# [Problem description]
Repeat the data word for word, excluding every picture.

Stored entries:
------------------------------------------------------------------------

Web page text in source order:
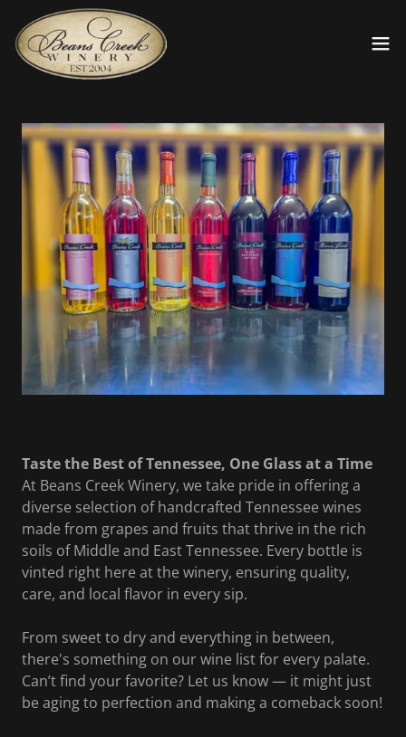
Taste the Best of Tennessee, One Glass at a Time
At Beans Creek Winery, we take pride in offering a
diverse selection of handcrafted Tennessee wines
made from grapes and fruits that thrive in the rich
soils of Middle and East Tennessee. Every bottle is
vinted right here at the winery, ensuring quality,
care, and local flavor in every sip.
From sweet to dry and everything in between,
there's something on our wine list for every palate.
Can’t find your favorite? Let us know — it might just
be aging to perfection and making a comeback soon!
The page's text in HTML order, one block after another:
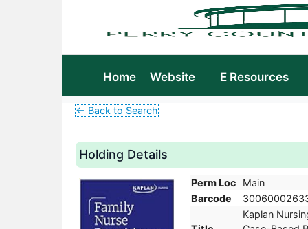
Home Website E Resources
← Back to Search
Holding Details
Perm Loc
Main
Barcode
Kaplan
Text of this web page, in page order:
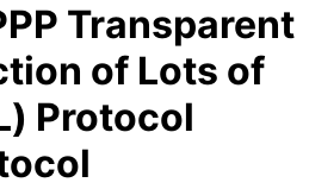
Transparent
of Lots of
Protocol
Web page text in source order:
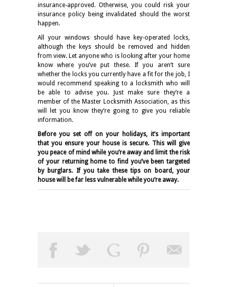
insurance-approved. Otherwise, you could risk your
insurance policy being invalidated should the worst
happen.
All your windows should have key-operated locks,
although the keys should be removed and hidden
from view. Let anyone who is looking after your home
know where you’ve put these. If you aren’t sure
whether the locks you currently have a fit for the job, I
would recommend speaking to a locksmith who will
be able to advise you. Just make sure they’re a
member of the Master Locksmith Association, as this
will let you know they’re going to give you reliable
information.
Before you set off on your holidays, it’s important
that you ensure your house is secure. This will give
you peace of mind while you’re away and limit the risk
of your returning home to find you’ve been targeted
by burglars. If you take these tips on board, your
house will be far less vulnerable while you’re away.
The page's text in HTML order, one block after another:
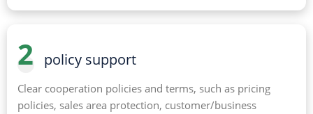
2 policy support
Clear cooperation policies and terms, such as pricing
policies, sales area protection, customer/business
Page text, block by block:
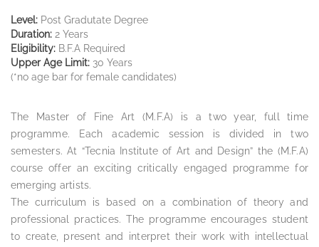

------------------------------------------------------------------------

# [The completed task]
Web page text in source order:
Taste the Best of Tennessee, One Glass at a Time
At Beans Creek Winery, we take pride in offering a
diverse selection of handcrafted Tennessee wines
made from grapes and fruits that thrive in the rich
soils of Middle and East Tennessee. Every bottle is
vinted right here at the winery, ensuring quality,
care, and local flavor in every sip.
From sweet to dry and everything in between,
there's something on our wine list for every palate.
Can’t find your favorite? Let us know — it might just
be aging to perfection and making a comeback soon!
The page's text in HTML order, one block after another:
Home Website E Resources
← Back to Search
Holding Details
Perm Loc
Main
Barcode
Kaplan
Text of this web page, in page order:
Transparent
of Lots of
Protocol
Web page text in source order:
insurance-approved. Otherwise, you could risk your
insurance policy being invalidated should the worst
happen.
All your windows should have key-operated locks,
although the keys should be removed and hidden
from view. Let anyone who is looking after your home
know where you’ve put these. If you aren’t sure
whether the locks you currently have a fit for the job, I
would recommend speaking to a locksmith who will
be able to advise you. Just make sure they’re a
member of the Master Locksmith Association, as this
will let you know they’re going to give you reliable
information.
Before you set off on your holidays, it’s important
that you ensure your house is secure. This will give
you peace of mind while you’re away and limit the risk
of your returning home to find you’ve been targeted
by burglars. If you take these tips on board, your
house will be far less vulnerable while you’re away.
The page's text in HTML order, one block after another:
2 policy support
Clear cooperation policies and terms, such as pricing
policies, sales area protection, customer/business
Page text, block by block:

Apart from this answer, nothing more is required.